While Odoacer was still reigning in Italy, and Theodoric the Amal had not yet left the Balkans, or the banks of the Danube, the foundations of a great kingdom were being laid upon the Scheldt and the Meuse. Early in the fifth century the confederacy of marsh-tribes on the Yssel and Lech who had taken the common name of Franks, had moved southward into the territory of the Empire, and found themselves new homes in the provinces which the Romans called Belgica and Germania Inferior. For many years the hold of the legions on this land had been growing weaker; and, long ere it became a Frankish kingdom, it had been largely sprinkled with Frankish colonists, whom the emperors had admitted as military settlers on the waste lands within their border. In the lowlands of Toxandria, which after-ages called Brabant and Guelders, there were no large cities to be protected, no great fortresses to be maintained, and, while the Romans still exerted themselves to hold Treveri and Colonia Agrippina and Moguntiacum,[7] they allowed the plains more to the north and west to slip out of their hands. |The Franks in Lower Germany.| By the second quarter of the fifth century the Franks were firmly established on the Scheldt and Meuse and lower Rhine, where the Roman garrisons never reappeared after the usurper Constantine had carried off the northern frontier legions to aid him in his attack on Italy (406). By this time, too, Colonia Agrippina, first of the great Roman cities of the Rhineland, seems to have already fallen into the hands of the Franks. Between 430 and 450 they continued to push forward as far as the Somme and the Moselle, and when, at the time of Attila’s great invasion of Gaul, the last imperial garrisons in the Rhineland were exterminated, and the last governors driven forth by the Huns from Treveri and Moguntiacum and Mettis, it was the Franks who profited. After the Huns had rolled back again to the East, Frankish kings, not Roman officials, took possession of the ravaged land along the Moselle and Rhine, and the surviving provincials had for the future to obey a Teutonic master near home, not a governor despatched from distant Ravenna.

7.Trier, Köln, and Mainz.

The Franks were now divided into two main hordes; the Salians—who took their name from Sala, the old name of the river Yssel—dwelt from the Scheldt-mouth to the Somme, and from the Straits of Dover to the Meuse. The Ripuarians, whose name is drawn from the fact that they inhabited the bank (ripa) of the Rhine, lay along both sides of the great river from its junction with the Lippe to its junction with the Lahn, and extended as far east as the Meuse. Each of these two tribes was ruled by many kings, all of whom claimed to descend from the house of the Merovings, a line lost in obscurity, whose original head may, perhaps, have been the chief who in the third century first taught union to the various tribes who formed the Frankish confederacy.

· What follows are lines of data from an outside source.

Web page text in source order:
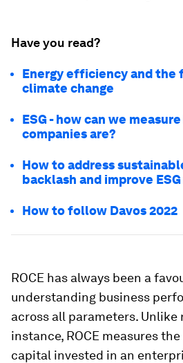
Have you read?
Energy efficiency and the
climate change
ESG - how can we measure
companies are?
How to address
backlash and improve
How to follow Davos 2022
ROCE has always been a
understanding business
across all parameters.
instance, ROCE measures
capital invested in an
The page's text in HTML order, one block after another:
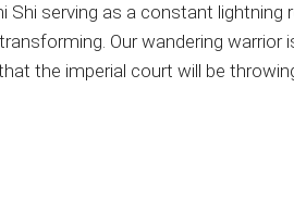
Shi serving as a constant lightning
Our wandering
the imperial court will be
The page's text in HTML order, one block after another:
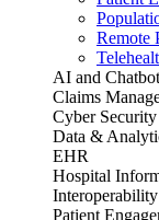
Remote
AI and Chatbot
Claims
Cyber Security
Data &
EHR
Hospital
Interoperability
Patient
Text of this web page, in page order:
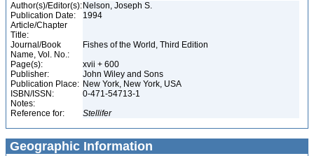
Author(s)/Editor(s): Nelson, Joseph S.
Publication Date:
1994
Article/Chapter
Title:
Journal/Book
Name, Vol. No.:
Fishes of the World, Third Edition
Page(s):
xvii + 600
Publisher:
John Wiley and Sons
Publication Place: New York, New York, USA
ISBN/ISSN:
0-471-54713-1
Notes:
Reference for:
Stellifer
Geographic Information
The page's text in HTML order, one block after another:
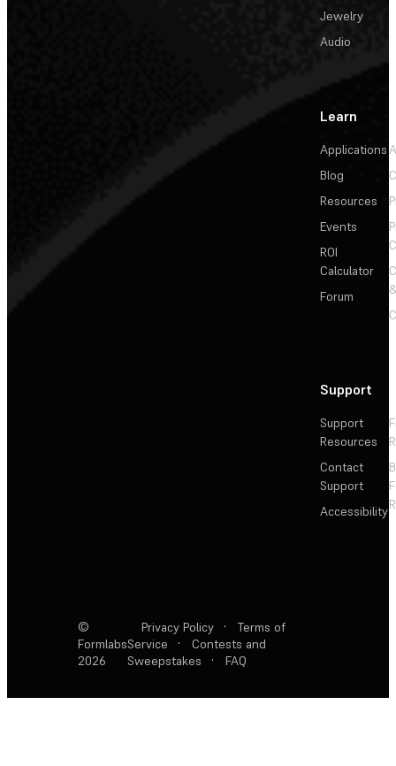
Jewelry
Audio
Learn
Applications
Blog
Resources
Events
ROI
Calculator
Forum
Support
Support
Resources
Contact
Support
Accessibility
©
Formlabs
2026
Privacy Policy ·
Terms of
Service
·
Contests and
Sweepstakes
· FAQ
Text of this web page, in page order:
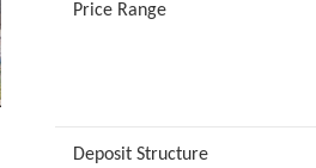
Price Range
Deposit Structure
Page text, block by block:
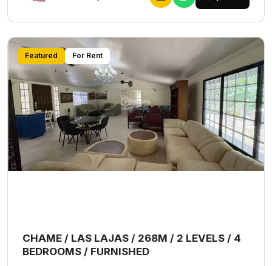
Featured For Rent
CHAME / LAS LAJAS / 268M / 2 LEVELS / 4
BEDROOMS / FURNISHED
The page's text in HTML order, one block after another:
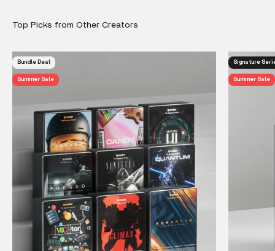
Bundle Deal
Summer Sale
Signature
Summer Sale
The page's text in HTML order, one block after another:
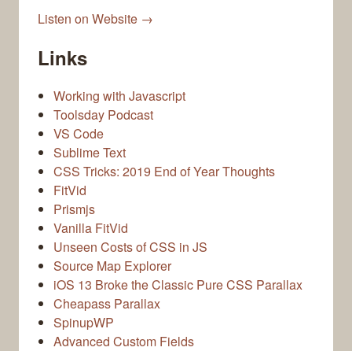
Listen on Website →
Links
Working with Javascript
Toolsday Podcast
VS Code
Sublime Text
CSS Tricks: 2019 End of Year Thoughts
FitVid
Prismjs
Vanilla FitVid
Unseen Costs of CSS in JS
Source Map Explorer
iOS 13 Broke the Classic Pure CSS Parallax
Cheapass Parallax
SpinupWP
Advanced Custom Fields
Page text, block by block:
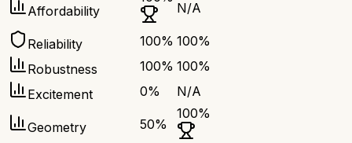
Affordability N/A
Reliability 100% 100%
Robustness
100% 100%
Excitement
0% N/A
Geometry 50%
100%
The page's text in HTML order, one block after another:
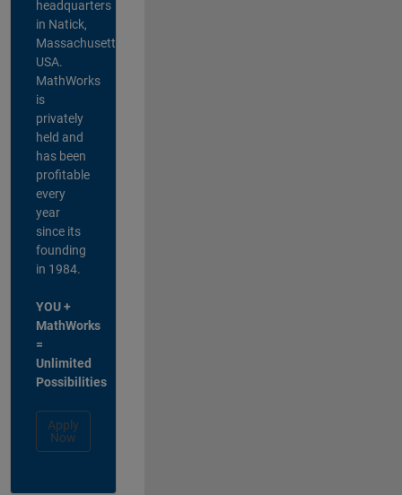
headquarters
in Natick,
Massachusetts,
USA.
MathWorks
is
privately
held and
has been
profitable
every
year
since its
founding
in 1984.
YOU +
MathWorks
=
Unlimited
Possibilities
Apply
Now
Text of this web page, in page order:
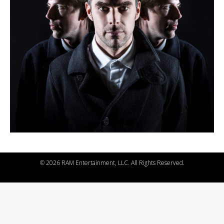
©2026 RAM Entertainment, LLC. All Rights Reserved.
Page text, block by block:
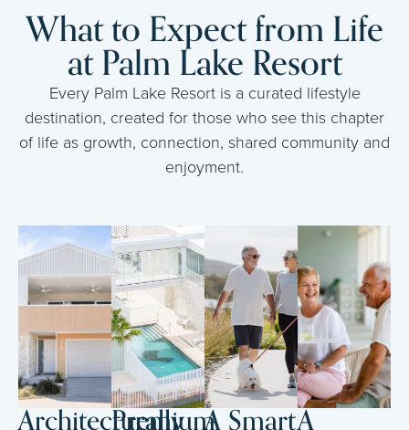
What to Expect from Life
at Palm Lake Resort
Every Palm Lake Resort is a curated lifestyle
destination, created for those who see this chapter
of life as growth, connection, shared community and
enjoyment.
Architecturally
PremiumA SmartA
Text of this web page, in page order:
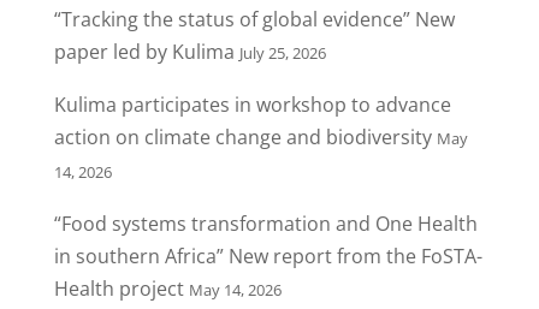
“Tracking the status of global evidence” New
paper led by Kulima July 25, 2026
Kulima participates in workshop to advance
action on climate change and biodiversity May
14, 2026
“Food systems transformation and One Health
in southern Africa” New report from the FoSTA-
Health project May 14, 2026
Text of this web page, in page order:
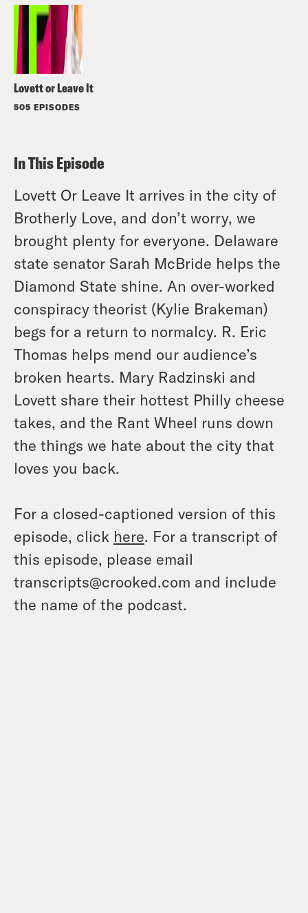
Lovett or Leave It
505 EPISODES
In This Episode
Lovett Or Leave It arrives in the city of
Brotherly Love, and don’t worry, we
brought plenty for everyone. Delaware
state senator Sarah McBride helps the
Diamond State shine. An over-worked
conspiracy theorist (Kylie Brakeman)
begs for a return to normalcy. R. Eric
Thomas helps mend our audience’s
broken hearts. Mary Radzinski and
Lovett share their hottest Philly cheese
takes, and the Rant Wheel runs down
the things we hate about the city that
loves you back.
For a closed-captioned version of this
episode, click here. For a transcript of
this episode, please email
transcripts@crooked.com and include
the name of the podcast.
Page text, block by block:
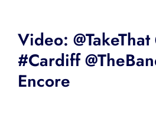
Video:
#Cardiff
Encore
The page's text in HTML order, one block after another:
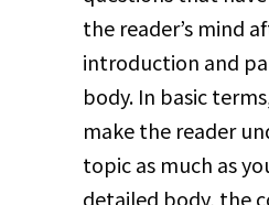
the reader’s mind
introduction and
body. In basic
make the reader
topic as much as
detailed body, the
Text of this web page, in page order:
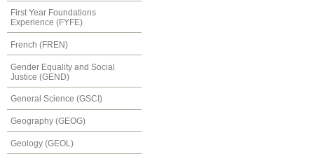
First Year Foundations
Experience (FYFE)
French (FREN)
Gender Equality and Social
Justice (GEND)
General Science (GSCI)
Geography (GEOG)
Geology (GEOL)
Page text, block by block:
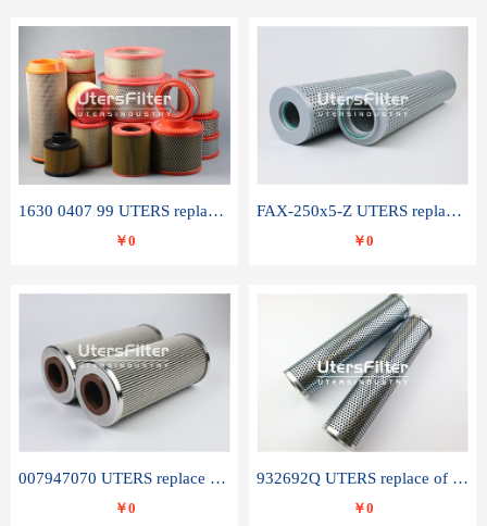
1630 0407 99 UTERS replace of ATLAS COPCO air filter element
￥0
FAX-250x5-Z UTERS replace of LEEMIN hydraulic filter element
￥0
007947070 UTERS replace of SANDVIK hydraulic return oil filter element
￥0
932692Q UTERS replace of PARKER hydraulic oil filter element
￥0
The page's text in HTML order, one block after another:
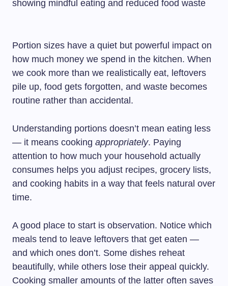
Portion sizes have a quiet but powerful impact on
how much money we spend in the kitchen. When
we cook more than we realistically eat, leftovers
pile up, food gets forgotten, and waste becomes
routine rather than accidental.
Understanding portions doesn’t mean eating less
— it means cooking appropriately. Paying
attention to how much your household actually
consumes helps you adjust recipes, grocery lists,
and cooking habits in a way that feels natural over
time.
A good place to start is observation. Notice which
meals tend to leave leftovers that get eaten —
and which ones don’t. Some dishes reheat
beautifully, while others lose their appeal quickly.
Cooking smaller amounts of the latter often saves
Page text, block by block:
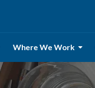
Where We Work
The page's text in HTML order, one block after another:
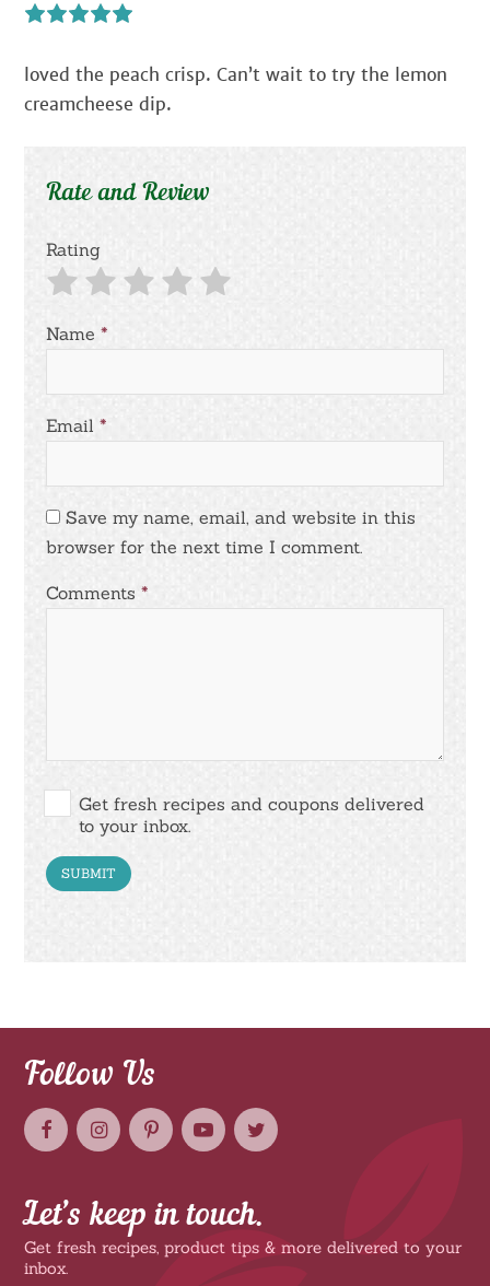
loved the peach crisp. Can’t wait to try the lemon
creamcheese dip.
Rate and Review
Rating
Name*
Email*
Save my name, email, and website in this
browser for the next time I comment.
Comments*
Get fresh recipes and coupons delivered
to your inbox.
Follow Us
Let’s keep in touch.
Get fresh recipes, product tips & more delivered to your
inbox.
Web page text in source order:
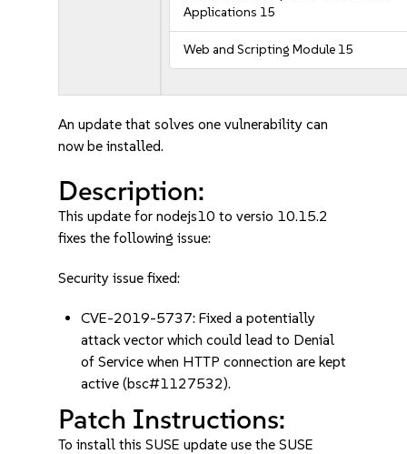
Applications 15
Web and Scripting Module 15
An update that solves one vulnerability can
now be installed.
Description:
This update for nodejs10 to versio 10.15.2
fixes the following issue:
Security issue fixed:
CVE-2019-5737: Fixed a potentially
attack vector which could lead to Denial
of Service when HTTP connection are kept
active (bsc#1127532).
Patch Instructions:
To install this SUSE update use the SUSE
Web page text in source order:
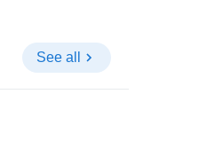
See all
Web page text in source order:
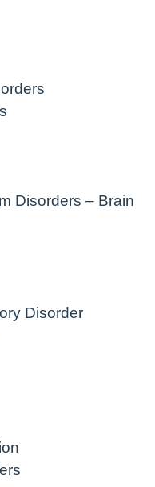
Disorders – Brain
Disorder
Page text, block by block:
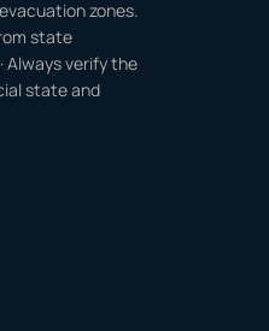
zones.
state
Always verify the
state and
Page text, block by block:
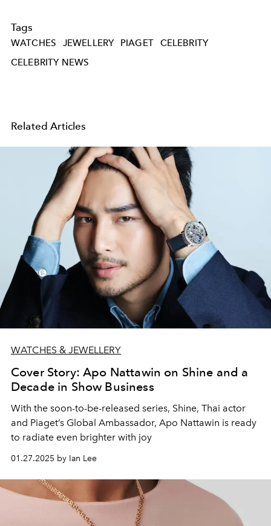
Tags
WATCHES JEWELLERY PIAGET
CELEBRITY
CELEBRITY NEWS
Related Articles
WATCHES & JEWELLERY
Cover Story: Apo Nattawin on Shine and a
Decade in Show Business
With the soon-to-be-released series, Shine, Thai actor
and Piaget’s Global Ambassador, Apo Nattawin is ready
to radiate even brighter with joy
01.27.2025 by Ian Lee
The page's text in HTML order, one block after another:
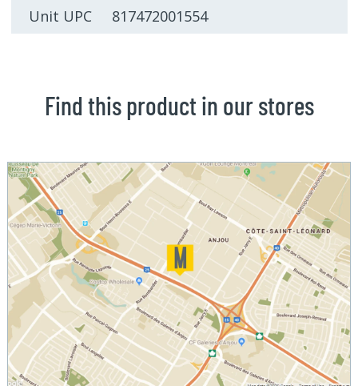
Unit UPC 817472001554
Find this product in our stores
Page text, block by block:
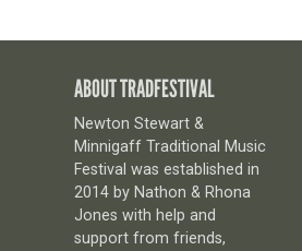
ABOUT TRADFESTIVAL
Newton Stewart &
Minnigaff Traditional Music
Festival was established in
2014 by Nathon & Rhona
Jones with help and
support from friends,
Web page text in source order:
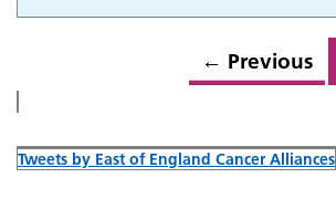
← Previous
Tweets by East of England Cancer Alliances
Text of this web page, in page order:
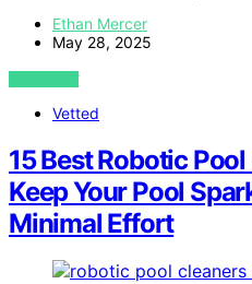
Ethan Mercer
May 28, 2025
VIEW POST
Vetted
15 Best Robotic
Keep Your Pool
Minimal Effort
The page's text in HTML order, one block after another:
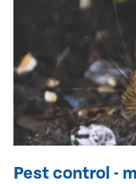
Pest control -
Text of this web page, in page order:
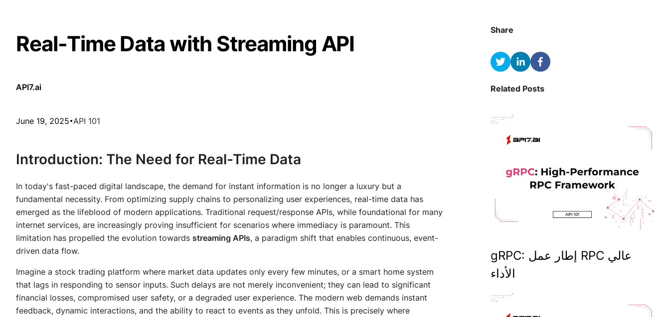
Real-Time Data with Streaming API
API7.ai
June 19, 2025 API 101
Introduction: The Need for Real-Time Data
In today's fast-paced digital landscape, the demand for instant information is no longer a luxury but a
fundamental necessity. From optimizing supply chains to personalizing user experiences, real-time data has
emerged as the lifeblood of modern applications. Traditional request/response APIs, while foundational for many
internet services, are increasingly proving insufficient for scenarios where immediacy is paramount. This
limitation has propelled the evolution towards streaming APIs, a paradigm shift that enables continuous, event-
driven data flow.
Imagine a stock trading platform where market data updates only every few minutes, or a smart home system
that lags in responding to sensor inputs. Such delays are not merely inconvenient; they can lead to significant
financial losses, compromised user safety, or a degraded user experience. The modern web demands instant
feedback, dynamic interactions, and the ability to react to events as they unfold. This is precisely where
Share
Related Posts
gRPC: إطار عمل RPC عالي
الأداء
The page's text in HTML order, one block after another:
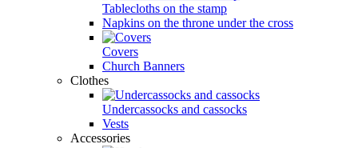
Tablecloths on the stamp
Napkins on the throne under the cross
Covers
Church Banners
Clothes
Undercassocks and cassocks
Vests
Accessories
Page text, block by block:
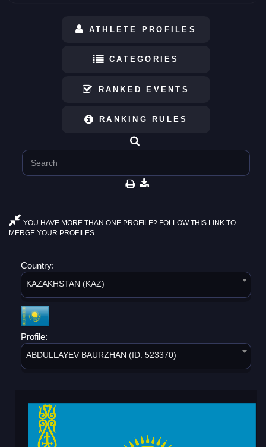
ATHLETE PROFILES
CATEGORIES
RANKED EVENTS
RANKING RULES
YOU HAVE MORE THAN ONE PROFILE? FOLLOW THIS LINK TO
MERGE YOUR PROFILES.
Country:
KAZAKHSTAN (KAZ)
Profile:
ABDULLAYEV BAURZHAN (ID: 523370)
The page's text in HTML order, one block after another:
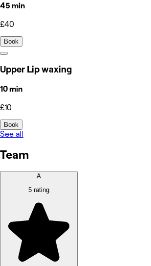
45 min
£40
Book
Upper Lip waxing
10 min
£10
Book
See all
Team
A
5 rating
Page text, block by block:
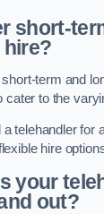
short-
term and
cater to the
telehandler for
hire
your
out?
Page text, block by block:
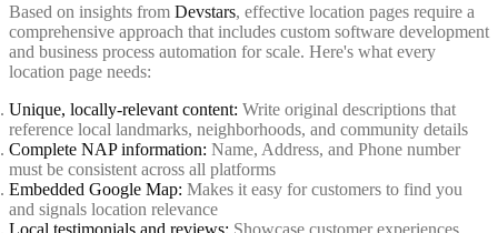
Based on insights from Devstars, effective location pages require a
comprehensive approach that includes custom software development
and business process automation for scale. Here's what every
location page needs:
Unique, locally-relevant content: Write original descriptions that
reference local landmarks, neighborhoods, and community details
Complete NAP information: Name, Address, and Phone number
must be consistent across all platforms
Embedded Google Map: Makes it easy for customers to find you
and signals location relevance
Local testimonials and reviews: Showcase customer experiences
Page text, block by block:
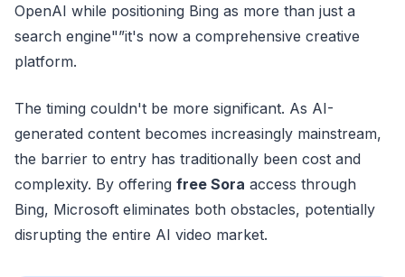
OpenAI while positioning Bing as more than just a
search engine"”it's now a comprehensive creative
platform.
The timing couldn't be more significant. As AI-
generated content becomes increasingly mainstream,
the barrier to entry has traditionally been cost and
complexity. By offering free Sora access through
Bing, Microsoft eliminates both obstacles, potentially
disrupting the entire AI video market.
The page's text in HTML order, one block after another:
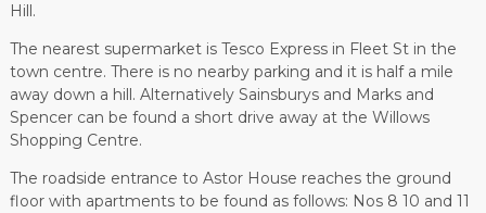
Hill.
The nearest supermarket is Tesco Express in Fleet St in the
town centre. There is no nearby parking and it is half a mile
away down a hill. Alternatively Sainsburys and Marks and
Spencer can be found a short drive away at the Willows
Shopping Centre.
The roadside entrance to Astor House reaches the ground
floor with apartments to be found as follows: Nos 8 10 and 11
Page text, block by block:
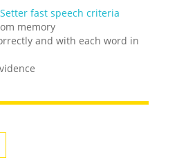
fast speech criteria
memory
and with each word in
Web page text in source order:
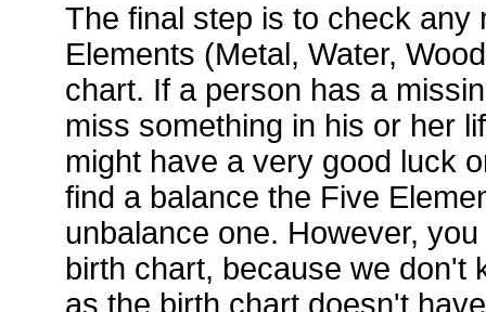
The final step is to check any
Elements (Metal, Water,
chart. If a person has a
miss something in his or her
might have a very good luck
find a balance the Five
unbalance one. However,
birth chart, because we don't
as the birth chart doesn't

The Franks were one of the more backward of the Teutonic races, in spite of their long contact with Roman civilisation along the Rhine. Kings and people were still heathens. They had not learnt like the Goths to wear armour or fight on horseback, but went to war half-naked, armed only with a barbed javelin, a sword, and a casting-axe or tomahawk, called the Francisca after the name of its users. Unlike Goth and Vandal they had not learnt the advantages of political union, but obeyed many petty princes instead of one great lord. All Roman writers reproach them for a perfidy which exceeded that of the other barbarians. The Saxons, we are told, were cruel, the Alamanni drunken, the Alans rapacious, the Huns unchaste, but the special sin of the Frank was treachery and perjury.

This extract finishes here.